Work order
All of the entries below need repeating exactly, apart from their images.

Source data
◆ ◆ ◆

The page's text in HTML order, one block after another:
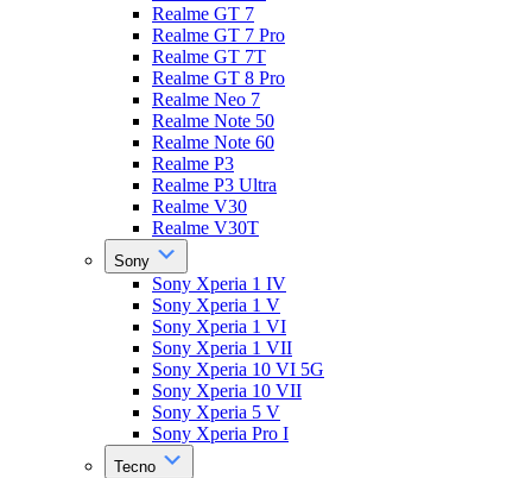
Realme GT 7
Realme GT 7 Pro
Realme GT 7T
Realme GT 8 Pro
Realme Neo 7
Realme Note 50
Realme Note 60
Realme P3
Realme P3 Ultra
Realme V30
Realme V30T
Sony
Sony Xperia 1 IV
Sony Xperia 1 V
Sony Xperia 1 VI
Sony Xperia 1 VII
Sony Xperia 10 VI 5G
Sony Xperia 10 VII
Sony Xperia 5 V
Sony Xperia Pro I
Tecno
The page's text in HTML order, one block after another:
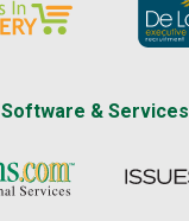
Software & Services
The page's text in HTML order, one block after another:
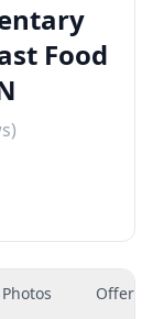
Food
Photos Offers
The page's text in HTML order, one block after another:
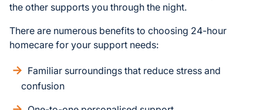
the other supports you through the night.
There are numerous benefits to choosing 24-hour
homecare for your support needs:
Familiar surroundings that reduce stress and
confusion
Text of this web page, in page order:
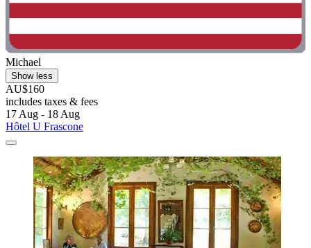
Michael
Show less
AU$160
includes taxes & fees
17 Aug - 18 Aug
Hôtel U Frascone
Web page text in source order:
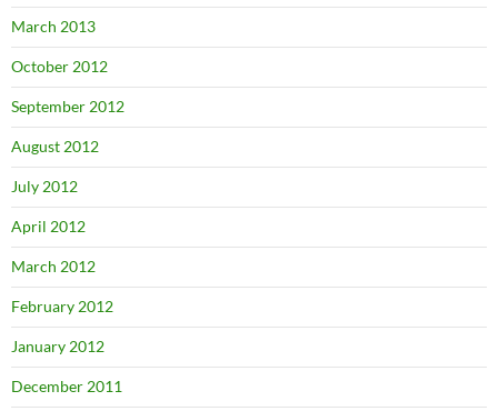
March 2013
October 2012
September 2012
August 2012
July 2012
April 2012
March 2012
February 2012
January 2012
December 2011
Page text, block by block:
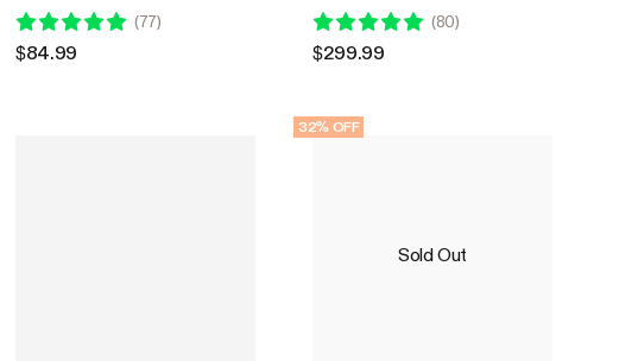
Edible Mixer with Dual Rotor,
Food-Grade Stainless Steel Pot
and Silicone Molds, for Gummies
(77)
$84.99
Smart Dimmable & High PPFD for
Indoor Plants Seedling Vegetables
Bloom
(80)
$299.99
32% OFF
Sold Out
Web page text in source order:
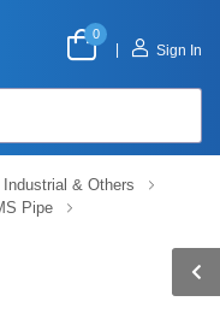
0
Sign In
Industrial & Others
Pipe
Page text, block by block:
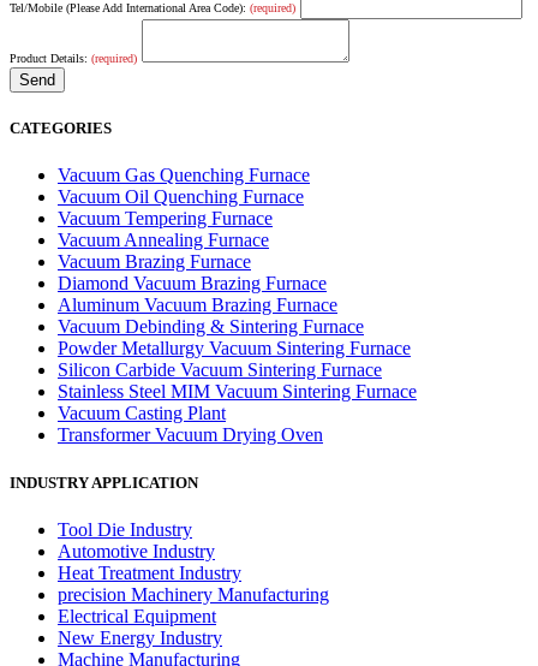
Tel/Mobile (Please Add International Area Code): (required)
Product Details: (required)
CATEGORIES
Vacuum Gas Quenching Furnace
Vacuum Oil Quenching Furnace
Vacuum Tempering Furnace
Vacuum Annealing Furnace
Vacuum Brazing Furnace
Diamond Vacuum Brazing Furnace
Aluminum Vacuum Brazing Furnace
Vacuum Debinding & Sintering Furnace
Powder Metallurgy Vacuum Sintering Furnace
Silicon Carbide Vacuum Sintering Furnace
Stainless Steel MIM Vacuum Sintering Furnace
Vacuum Casting Plant
Transformer Vacuum Drying Oven
INDUSTRY APPLICATION
Tool Die Industry
Automotive Industry
Heat Treatment Industry
precision Machinery Manufacturing
Electrical Equipment
New Energy Industry
Machine Manufacturing
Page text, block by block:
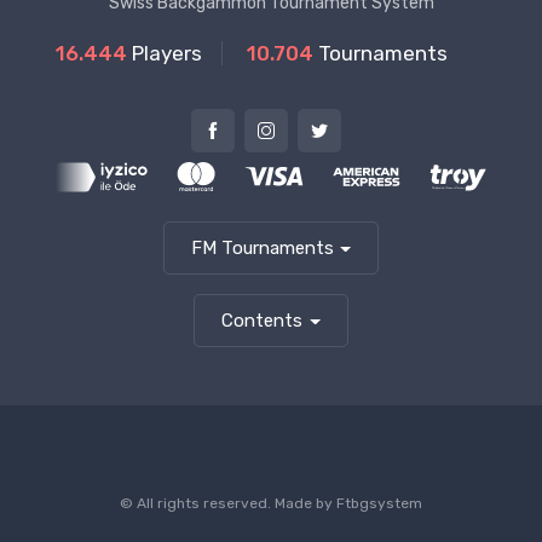
16.444 Players 10.704 Tournaments
FM Tournaments
Contents
© All rights reserved. Made by Ftbgsystem
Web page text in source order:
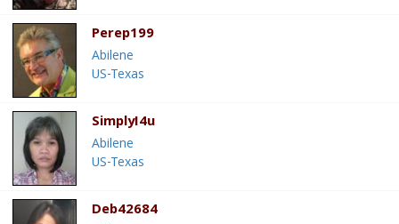
Perep199
Abilene
US-Texas
SimplyI4u
Abilene
US-Texas
Deb42684

◆ ◆ ◆

Written reply
The page's text in HTML order, one block after another:
Realme GT 7
Realme GT 7 Pro
Realme GT 7T
Realme GT 8 Pro
Realme Neo 7
Realme Note 50
Realme Note 60
Realme P3
Realme P3 Ultra
Realme V30
Realme V30T
Sony
Sony Xperia 1 IV
Sony Xperia 1 V
Sony Xperia 1 VI
Sony Xperia 1 VII
Sony Xperia 10 VI 5G
Sony Xperia 10 VII
Sony Xperia 5 V
Sony Xperia Pro I
Tecno
The page's text in HTML order, one block after another:
Software & Services
The page's text in HTML order, one block after another:
Food
Photos Offers
The page's text in HTML order, one block after another:
the other supports you through the night.
There are numerous benefits to choosing 24-hour
homecare for your support needs:
Familiar surroundings that reduce stress and
confusion
Text of this web page, in page order:
Michael
Show less
AU$160
includes taxes & fees
17 Aug - 18 Aug
Hôtel U Frascone
Web page text in source order:
March 2013
October 2012
September 2012
August 2012
July 2012
April 2012
March 2012
February 2012
January 2012
December 2011
Page text, block by block:
Edible Mixer with Dual Rotor,
Food-Grade Stainless Steel Pot
and Silicone Molds, for Gummies
(77)
$84.99
Smart Dimmable & High PPFD for
Indoor Plants Seedling Vegetables
Bloom
(80)
$299.99
32% OFF
Sold Out
Web page text in source order:
0
Sign In
Industrial & Others
Pipe
Page text, block by block:
Tel/Mobile (Please Add International Area Code): (required)
Product Details: (required)
CATEGORIES
Vacuum Gas Quenching Furnace
Vacuum Oil Quenching Furnace
Vacuum Tempering Furnace
Vacuum Annealing Furnace
Vacuum Brazing Furnace
Diamond Vacuum Brazing Furnace
Aluminum Vacuum Brazing Furnace
Vacuum Debinding & Sintering Furnace
Powder Metallurgy Vacuum Sintering Furnace
Silicon Carbide Vacuum Sintering Furnace
Stainless Steel MIM Vacuum Sintering Furnace
Vacuum Casting Plant
Transformer Vacuum Drying Oven
INDUSTRY APPLICATION
Tool Die Industry
Automotive Industry
Heat Treatment Industry
precision Machinery Manufacturing
Electrical Equipment
New Energy Industry
Machine Manufacturing
Page text, block by block:
16.444 Players 10.704 Tournaments
FM Tournaments
Contents
© All rights reserved. Made by Ftbgsystem
Web page text in source order:
Perep199
Abilene
US-Texas
SimplyI4u
Abilene
US-Texas
Deb42684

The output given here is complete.